__Stored data entries__:
_ _ _ _ _ _ _

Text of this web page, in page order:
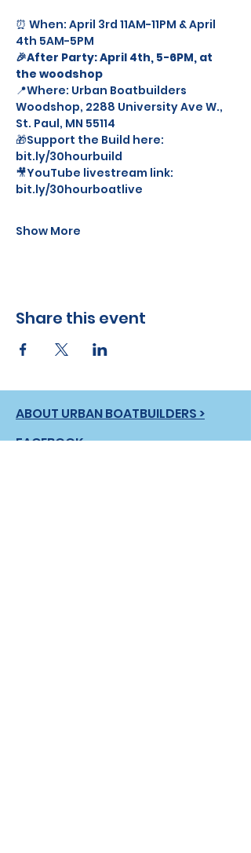
⏰ When: April 3rd 11AM-11PM & April
4th 5AM-5PM
🎉After Party: April 4th, 5-6PM, at
the woodshop
📍Where: Urban Boatbuilders
Woodshop, 2288 University Ave W.,
St. Paul, MN 55114
🎁Support the Build here:
bit.ly/30hourbuild
🎥YouTube livestream link:
bit.ly/30hourboatlive
Show More
Share this event
ABOUT URBAN BOATBUILDERS >
FACEBOOK
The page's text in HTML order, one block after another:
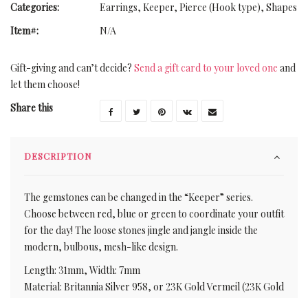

_ _ _ _ _ _ _

An exact copy of every entry above is needed, minus the pictures.

__Output of the task__:
Text of this web page, in page order:
⏰ When: April 3rd 11AM-11PM & April
4th 5AM-5PM
🎉After Party: April 4th, 5-6PM, at
the woodshop
📍Where: Urban Boatbuilders
Woodshop, 2288 University Ave W.,
St. Paul, MN 55114
🎁Support the Build here:
bit.ly/30hourbuild
🎥YouTube livestream link:
bit.ly/30hourboatlive
Show More
Share this event
ABOUT URBAN BOATBUILDERS >
FACEBOOK
The page's text in HTML order, one block after another:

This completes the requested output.